Enfin reste la question du nom du futur Premier ministre. Ce n’est pas anecdotique. On peut objecter que le Premier ministre n’est pas issu du suffrage universel direct, qu’il est nommé par le Président de la République et que, en quelque sorte, les citoyens sont habituellement mis devant un fait accompli. Sauf que la personnalité en question sous la cinquième République est en général issue d’une majorité dont on connaît les orientations et que le choix de la personne, même s’il n’est pas indifférent, ne remet pas fondamentalement en cause le programme sur lequel les électeurs se sont prononcés. Dans le cas présent, les positions des partis constituant le « Nouveau front populaire » étant pour le moins disparates, voire contradictoires, il n’est pas anodin, loin de là, de savoir si un éventuel futur gouvernement serait conduit par un Mélenchon ou une autre personnalité issue d’un parti plus modéré. Les partis se sont, semble-t-il, mis d’accord pour que celui arrivé en tête propose un candidat. Comme, sauf surprise, au vu de la distribution des circonscriptions, c’est LFI qui a le plus de chance d’obtenir le plus grand nombre de sièges à gauche, cela fournit implicitement une indication sur le choix de la personne qui dirigerait un hypothétique futur gouvernement Nouveau Front populaire. Mais cela irait mieux en le disant.

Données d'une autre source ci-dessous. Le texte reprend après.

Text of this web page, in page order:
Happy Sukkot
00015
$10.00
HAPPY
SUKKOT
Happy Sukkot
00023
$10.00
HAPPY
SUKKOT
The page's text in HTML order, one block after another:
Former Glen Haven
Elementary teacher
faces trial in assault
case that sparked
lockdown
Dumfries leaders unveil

Pourquoi s’attarder sur la situation de la gauche, alors que l’on pourrait encore davantage démonter le programme irréaliste et fantaisiste du Rassemblement national qui présente sans doute un danger plus grand et plus immédiat pour la démocratie ?

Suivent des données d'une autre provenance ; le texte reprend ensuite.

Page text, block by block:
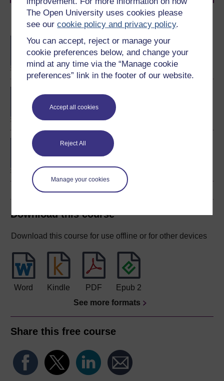
The Open University uses cookies please
see ourcookie policy and privacy policy.
You can accept, reject or manage your
cookie preferences below, and change your
mind at any time via the “Manage cookie
preferences” link in the footer of our website.
Accept all cookies
Reject All
Manage your cookies
Become an OU student
BA/BSc (Honours) Open
degree
Management
Business data analytics
and decision making
Download this course
Download this course for use offline or for other devices
Word Kindle PDF
Epub 2
See more formats
Share this free course
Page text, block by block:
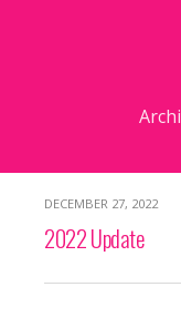
DECEMBER 27, 2022
2022 Update

Probablement parce qu’il est révoltant de voir encore une fois les dirigeants des partis représentant la gauche modérée, « de gouvernement » comme on disait il y a peu, en gros la social-démocratie, s’embourber dans des alliances contre nature avec une frange radicale, sectaire, sans avenir. Le sursaut électoral de la liste PS-Place publique aux européennes, même compte tenu du caractère particulier de ce scrutin, aurait pu jeter les bases de la reconstruction d’une gauche de gouvernement, crédible et en phase avec les problèmes de la France et de l’Europe dans le monde. Oubliant que dans l’alliance constituant le Front populaire en 1936, comme le programme commun en 1981, les sociaux-démocrates étaient hégémoniques et pouvaient alors dicter leurs conditions au parti communiste, est-ce qu’ils ont compris en avalisant la formation de ce « Nouveau front populaire » qu’ils n’y auraient d’influence qu’à la marge ?

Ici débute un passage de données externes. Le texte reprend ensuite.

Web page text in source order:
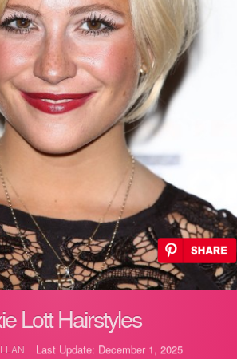
Lott Hairstyles
Last Update: December 1, 2025
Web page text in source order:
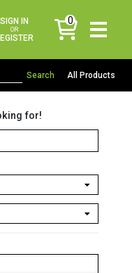
SIGN IN
OR
0
items
All Products
for!
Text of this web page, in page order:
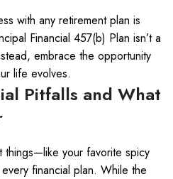
with any retirement plan is
Financial 457(b) Plan isn’t a
embrace the opportunity
life evolves.
Pitfalls and What
things—like your favorite spicy
financial plan. While the
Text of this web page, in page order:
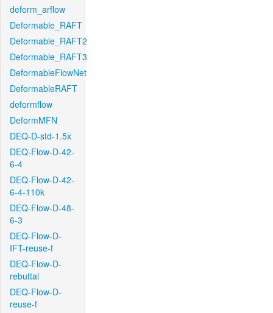
deform_arflow
Deformable_RAFT
Deformable_RAFT2
Deformable_RAFT3
DeformableFlowNet
DeformableRAFT
deformflow
DeformMFN
DEQ-D-std-1.5x
DEQ-Flow-D-42-
6-4
DEQ-Flow-D-42-
6-4-110k
DEQ-Flow-D-48-
6-3
DEQ-Flow-D-
IFT-reuse-f
DEQ-Flow-D-
rebuttal
DEQ-Flow-D-
reuse-f
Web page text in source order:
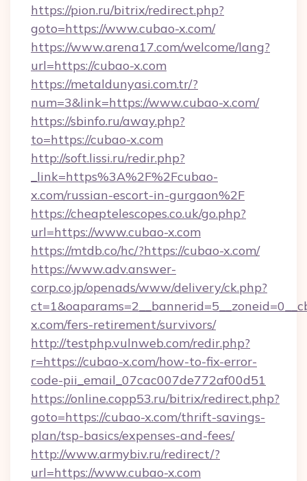
https://pion.ru/bitrix/redirect.php?
goto=https://www.cubao-x.com/
https://www.arena17.com/welcome/lang?
url=https://cubao-x.com
https://metaldunyasi.com.tr/?
num=3&link=https://www.cubao-x.com/
https://sbinfo.ru/away.php?
to=https://cubao-x.com
http://soft.lissi.ru/redir.php?
_link=https%3A%2F%2Fcubao-
x.com/russian-escort-in-gurgaon%2F
https://cheaptelescopes.co.uk/go.php?
url=https://www.cubao-x.com
https://mtdb.co/hc/?https://cubao-x.com/
https://www.adv.answer-
corp.co.jp/openads/www/delivery/ck.php?
x.com/fers-retirement/survivors/
http://testphp.vulnweb.com/redir.php?
r=https://cubao-x.com/how-to-fix-error-
code-pii_email_07cac007de772af00d51
https://online.copp53.ru/bitrix/redirect.php?
goto=https://cubao-x.com/thrift-savings-
plan/tsp-basics/expenses-and-fees/
http://www.armybiv.ru/redirect/?
url=https://www.cubao-x.com

Entre la peste brune et le choléra rouge, il existe un espace aujourd’hui suffisamment déverrouillé par le recul de la majorité présidentielle pour qu’une formation sociale-démocrate un peu imaginative puisse retrouver un rôle moteur. Les dirigeants des partis modérés paralysés par la peur de ne pas paraître suffisamment de gauche, enkystés dans des représentations d’un autre âge n’ont pas été à la hauteur de la situation. Dans l’élection prochaine le parti, socialiste gagnera probablement quelques sièges mais il est à craindre qu’avec cette alliance il soit une fois encore passé à côté de l’histoire.